[[ Supplied data open ]]

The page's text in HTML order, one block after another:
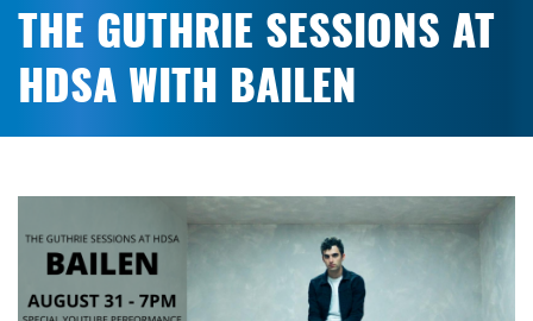
THE GUTHRIE SESSIONS AT
HDSA WITH BAILEN
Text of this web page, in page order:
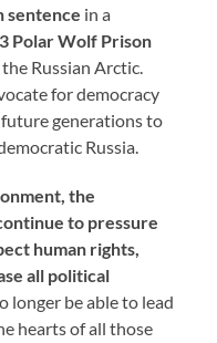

[[ Supplied data closed ]]

Restate the listing above word for word, and skip the pictures.

The page's text in HTML order, one block after another:
THE GUTHRIE SESSIONS AT
HDSA WITH BAILEN
Text of this web page, in page order:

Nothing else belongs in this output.